I found this a curiously muddled novel. The frame story, which I found distracting and, to some extent, redundant, involves Marie Jiang, a Canadian of Chinese descent trying to discover what has happened to her missing dad with the help of Ai-ming, an illegal immigrant from China who is staying with her family. The main narrative concerns the history of how Marie's father, Jiang Kai, once a renowned concert pianist was involved with Sparrow, a composer, the father of the immigrant, and Sparrow's extended family: his uncle Wen the Dreamer and Wen's daughter, violin student Zhuli, Sparrow's mother, Big Mother, and father, long marcher Ba Lute, and others. This is mostly their history, focusing on how the events of the cultural revolution affected Jiang Kai, Sparrow and Zhuli, and how the student protests in Tienanmen Square affected Sparrow and Ai-ming.

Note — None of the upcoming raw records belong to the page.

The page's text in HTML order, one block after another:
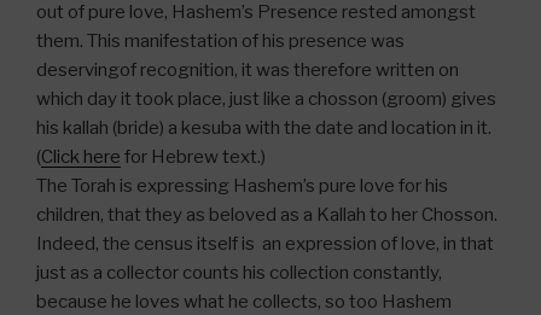
out of pure love, Hashem’s Presence rested amongst
them. This manifestation of his presence was
deservingof recognition, it was therefore written on
which day it took place, just like a chosson (groom) gives
his kallah (bride) a kesuba with the date and location in it.
(Click here for Hebrew text.)
The Torah is expressing Hashem’s pure love for his
children, that they as beloved as a Kallah to her Chosson.
Indeed, the census itself is an expression of love, in that
just as a collector counts his collection constantly,
because he loves what he collects, so too Hashem
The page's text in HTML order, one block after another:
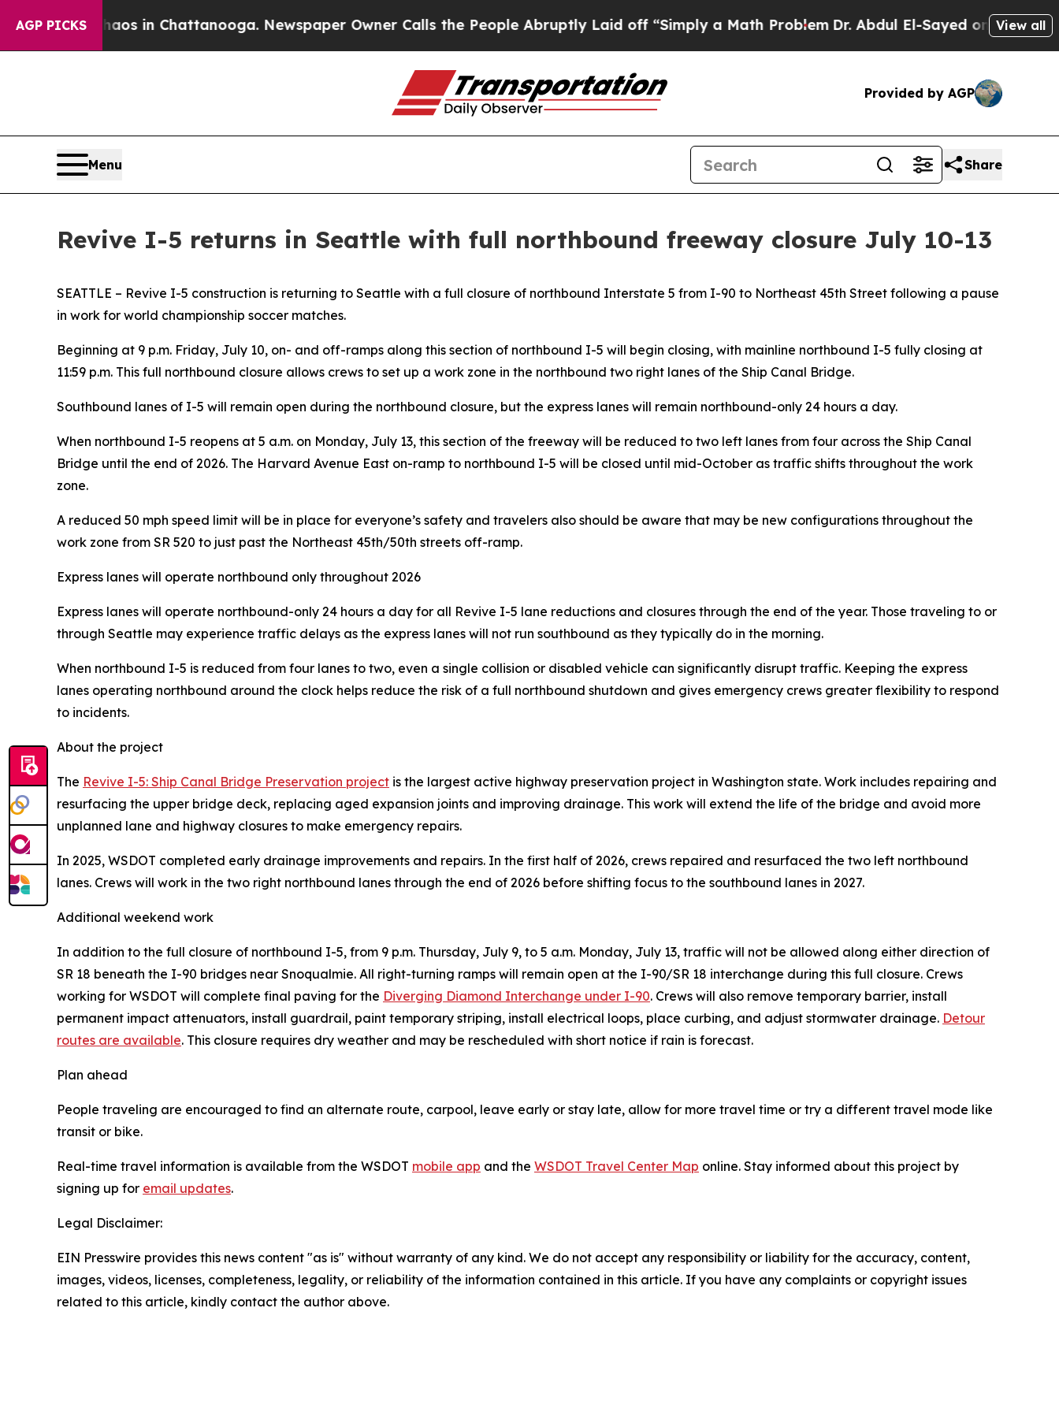
AGP PICKS
Chaos in Chattanooga. Newspaper Owner Calls the People Abruptly Laid off “Simply a Math ProblemDr. Abdul El-Sayed on HistoricView all
Provided by AGP
Menu Share
Revive I-5 returns in Seattle with full northbound freeway closure July 10-13
SEATTLE – Revive I-5 construction is returning to Seattle with a full closure of northbound Interstate 5 from I-90 to Northeast 45th Street following a pause
in work for world championship soccer matches.
Beginning at 9 p.m. Friday, July 10, on- and off-ramps along this section of northbound I-5 will begin closing, with mainline northbound I-5 fully closing at
11:59 p.m. This full northbound closure allows crews to set up a work zone in the northbound two right lanes of the Ship Canal Bridge.
Southbound lanes of I-5 will remain open during the northbound closure, but the express lanes will remain northbound-only 24 hours a day.
When northbound I-5 reopens at 5 a.m. on Monday, July 13, this section of the freeway will be reduced to two left lanes from four across the Ship Canal
Bridge until the end of 2026. The Harvard Avenue East on-ramp to northbound I-5 will be closed until mid-October as traffic shifts throughout the work
zone.
A reduced 50 mph speed limit will be in place for everyone’s safety and travelers also should be aware that may be new configurations throughout the
work zone from SR 520 to just past the Northeast 45th/50th streets off-ramp.
Express lanes will operate northbound only throughout 2026
Express lanes will operate northbound-only 24 hours a day for all Revive I-5 lane reductions and closures through the end of the year. Those traveling to or
through Seattle may experience traffic delays as the express lanes will not run southbound as they typically do in the morning.
When northbound I-5 is reduced from four lanes to two, even a single collision or disabled vehicle can significantly disrupt traffic. Keeping the express
lanes operating northbound around the clock helps reduce the risk of a full northbound shutdown and gives emergency crews greater flexibility to respond
to incidents.
About the project
The Revive I-5: Ship Canal Bridge Preservation project is the largest active highway preservation project in Washington state. Work includes repairing and
resurfacing the upper bridge deck, replacing aged expansion joints and improving drainage. This work will extend the life of the bridge and avoid more
unplanned lane and highway closures to make emergency repairs.
In 2025, WSDOT completed early drainage improvements and repairs. In the first half of 2026, crews repaired and resurfaced the two left northbound
lanes. Crews will work in the two right northbound lanes through the end of 2026 before shifting focus to the southbound lanes in 2027.
Additional weekend work
In addition to the full closure of northbound I-5, from 9 p.m. Thursday, July 9, to 5 a.m. Monday, July 13, traffic will not be allowed along either direction of
SR 18 beneath the I-90 bridges near Snoqualmie. All right-turning ramps will remain open at the I-90/SR 18 interchange during this full closure. Crews
working for WSDOT will complete final paving for the Diverging Diamond Interchange under I-90. Crews will also remove temporary barrier, install
permanent impact attenuators, install guardrail, paint temporary striping, install electrical loops, place curbing, and adjust stormwater drainage. Detour
routes are available. This closure requires dry weather and may be rescheduled with short notice if rain is forecast.
Plan ahead
People traveling are encouraged to find an alternate route, carpool, leave early or stay late, allow for more travel time or try a different travel mode like
transit or bike.
Real-time travel information is available from the WSDOT mobile app and the WSDOT Travel Center Map online. Stay informed about this project by
signing up for email updates.
Legal Disclaimer:
EIN Presswire provides this news content "as is" without warranty of any kind. We do not accept any responsibility or liability for the accuracy, content,
images, videos, licenses, completeness, legality, or reliability of the information contained in this article. If you have any complaints or copyright issues
related to this article, kindly contact the author above.

The PoV head hops between the principal characters; we are able to hear the thoughts of Saprro and Zhuli, of Marie and Ai-ming and Wen the dreamer, and to a certain extent of the other characters. Given the complex nature of the story, and the revolving cast, such that there is no single character who can narrate the entire story, this way of telling the story is probably inevitable. 

Perhaps it is a sort of Doctor Zhivago for China. It reminded me also of Wild Swans by Jung Chang.

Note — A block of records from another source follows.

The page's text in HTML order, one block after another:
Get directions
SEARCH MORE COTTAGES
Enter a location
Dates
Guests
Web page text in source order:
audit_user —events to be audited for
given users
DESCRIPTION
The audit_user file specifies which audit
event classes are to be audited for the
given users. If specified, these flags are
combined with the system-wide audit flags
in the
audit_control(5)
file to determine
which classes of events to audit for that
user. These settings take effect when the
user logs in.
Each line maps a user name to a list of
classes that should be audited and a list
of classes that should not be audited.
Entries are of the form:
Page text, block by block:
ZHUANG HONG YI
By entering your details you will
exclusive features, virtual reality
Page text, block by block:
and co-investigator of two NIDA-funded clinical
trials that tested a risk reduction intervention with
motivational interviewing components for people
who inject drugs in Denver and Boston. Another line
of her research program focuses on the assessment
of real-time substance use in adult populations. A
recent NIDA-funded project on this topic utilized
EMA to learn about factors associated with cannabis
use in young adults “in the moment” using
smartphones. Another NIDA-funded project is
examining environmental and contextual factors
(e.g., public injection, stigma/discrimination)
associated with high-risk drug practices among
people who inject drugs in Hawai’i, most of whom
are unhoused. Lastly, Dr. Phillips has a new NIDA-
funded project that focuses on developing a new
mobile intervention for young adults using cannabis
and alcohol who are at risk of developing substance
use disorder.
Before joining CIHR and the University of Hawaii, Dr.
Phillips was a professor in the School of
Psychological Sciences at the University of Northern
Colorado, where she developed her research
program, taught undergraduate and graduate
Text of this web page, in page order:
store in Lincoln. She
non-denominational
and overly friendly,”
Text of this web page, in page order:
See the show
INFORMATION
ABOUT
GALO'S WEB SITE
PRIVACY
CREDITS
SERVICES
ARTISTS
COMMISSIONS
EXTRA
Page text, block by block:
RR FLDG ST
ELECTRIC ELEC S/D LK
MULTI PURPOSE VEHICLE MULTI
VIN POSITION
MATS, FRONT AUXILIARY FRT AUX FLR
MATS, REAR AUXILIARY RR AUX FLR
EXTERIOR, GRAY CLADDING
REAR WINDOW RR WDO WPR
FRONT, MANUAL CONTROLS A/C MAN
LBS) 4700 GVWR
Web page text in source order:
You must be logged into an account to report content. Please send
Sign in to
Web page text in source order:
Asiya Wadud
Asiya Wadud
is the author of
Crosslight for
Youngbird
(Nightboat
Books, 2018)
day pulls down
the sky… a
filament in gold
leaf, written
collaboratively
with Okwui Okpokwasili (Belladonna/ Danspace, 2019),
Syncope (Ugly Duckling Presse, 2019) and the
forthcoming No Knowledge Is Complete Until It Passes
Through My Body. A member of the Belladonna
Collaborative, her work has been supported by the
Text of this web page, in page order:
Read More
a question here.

There's also another story, that of the apocryphal and fragmentary Book of Records, incomplete and copied by hand and curated mostly by Wen the Dreamer, who uses the repeated copies to encode hints as to what happened to him and others during the purges of the cultural revolution. This Book, and Sparrow's music, symbolise both the fragility and endurance of art.

There's also a theme about systems of coding (primarily linguistic and musical, but also mathematical) and their ambiguities (Chinese characters can, it seems,  be interpreted in a number of ways). It's about recording histories in the face of the destruction of records and the distortions of truth implemented by governments.

It is a complicated novel and quite long-winded; I had to break it into small chunks and read it over an extended period of time to manage it. The principal characters (Swallow, Zhuli, and Jiang Kai) are complex and real; others such as Big Mother and Ba Lute are Dickensian in that they are larger than life but quite one-dimensional. It paints a compelling picture of a very alien society and its upheaval. But it's hard work and a more straightforward narrative with a simpler structure and a smaller cast would have been more entertaining. Nevertheless, I suspect that poor Swallow and conflicted Jiang Kai will stay with me long after characters from lesser novels are forgotten.

Selected quotes:

  • "Quiet became another person living inside our house. It slept in the closet with my father's shirts, trousers and shoes, it guarded his Beethoven, Prokofiev and Shostakovich scores, his hats, armchair and special cup. Quiet moved into our minds and stormed like an ocean inside my mother and me." (1.1)
  • "The peaceful Sparrow was weightless because he had no baggage to carry and no messages to deliver." (1.1)
  • "The melting ice made a sound like all the bones in China cracking." (1.1)
  • "Their great fear was not death, but the brevity of an insufficient life." (1.2)
  • "In general, anything universally praised is usually preposterous rubbish." (1.2)
  • "The candlelight grazed all the objects of the room." (1.3)
  • "Look at you quivering like a bag of fresh tofu!" (1.5)
  • "The glazed expression of someone who had withstood hours of adoration." (1.5)
  • "The beauty queen would never be a great violinist ... She hid the moon and shamed the flowers, as the poets said, but she played Beethoven as if he had never been alive." (1.5)
  • "When I remember my past, I see myself as if from the outside, I perceive myself as another person might." (1.6)
  • "In English, consciousness and unconsciousness are part of a vertical plane, so that we wake up and we fall asleep and we sink into a coma. Chinese uses the horizontal line, so that to wake up is to cross a border towards consciousness and to faint is to go back. Meanwhile, time itself is vertical so that last year is 'the year above' and next year is 'the year below'. The day before yesterday is the day 'in front' and the day after tomorrow is the day 'behind'. This means that future generations are not the generations ahead, but the ones behind. Therefore. to look into the future one must turn around." (1.7)
  • "Pride and mastery, victory and sorrow, the orchestral language had given Sparrow a deep repertoire of feeling. But scorn, degradation, disgust, loathing, what about these emotions? What composer had written a language for them?" (1.8)
  • "What was fortune? She had come to believe it was being exactly the same on the inside as on the outside. What was misfortune but the quality of existing as something, or someone else, inside?" (2.5)
  • "Her father had been categorized as a criminal element, but with a diary this dull, there was no way he could be a hooligan." (2.5)
  • "It was very modern and deeply Western to listen to music that no one else could hear. Private music led to private thoughts. Private thoughts led to private desires. to private fulfillments or private hungers, to a whole private universe away from parents, family and society." (2.5)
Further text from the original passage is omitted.